▸ TASK DESCRIPTION
Using the listing below, show all lines that hold the word "really".
-------- MATERIAL SUPPLIED --------
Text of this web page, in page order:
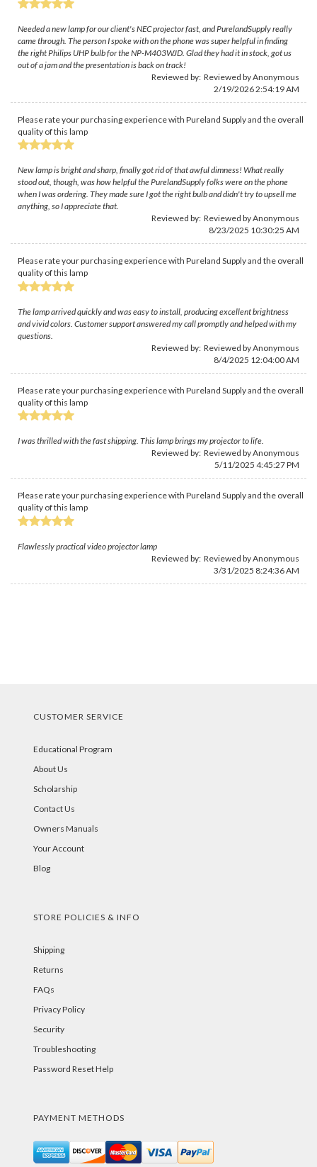
Needed a new lamp for our client's NEC projector fast, and PurelandSupply really
came through. The person I spoke with on the phone was super helpful in finding
the right Philips UHP bulb for the NP-M403WJD. Glad they had it in stock, got us
out of a jam and the presentation is back on track!
Reviewed by: Reviewed by Anonymous
2/19/2026 2:54:19 AM
Please rate your purchasing experience with Pureland Supply and the overall
quality of this lamp
New lamp is bright and sharp, finally got rid of that awful dimness! What really
stood out, though, was how helpful the PurelandSupply folks were on the phone
when I was ordering. They made sure I got the right bulb and didn't try to upsell me
anything, so I appreciate that.
Reviewed by: Reviewed by Anonymous
8/23/2025 10:30:25 AM
Please rate your purchasing experience with Pureland Supply and the overall
quality of this lamp
The lamp arrived quickly and was easy to install, producing excellent brightness
and vivid colors. Customer support answered my call promptly and helped with my
questions.
Reviewed by: Reviewed by Anonymous
8/4/2025 12:04:00 AM
Please rate your purchasing experience with Pureland Supply and the overall
quality of this lamp
I was thrilled with the fast shipping. This lamp brings my projector to life.
Reviewed by: Reviewed by Anonymous
5/11/2025 4:45:27 PM
Please rate your purchasing experience with Pureland Supply and the overall
quality of this lamp
Flawlessly practical video projector lamp
Reviewed by: Reviewed by Anonymous
3/31/2025 8:24:36 AM
CUSTOMER SERVICE
Educational Program
About Us
Scholarship
Contact Us
Owners Manuals
Your Account
Blog
STORE POLICIES & INFO
Shipping
Returns
FAQs
Privacy Policy
Security
Troubleshooting
Password Reset Help
PAYMENT METHODS
--------
▸ RESULT FOR THIS TASK
Needed a new lamp for our client's NEC projector fast, and PurelandSupply really
New lamp is bright and sharp, finally got rid of that awful dimness! What really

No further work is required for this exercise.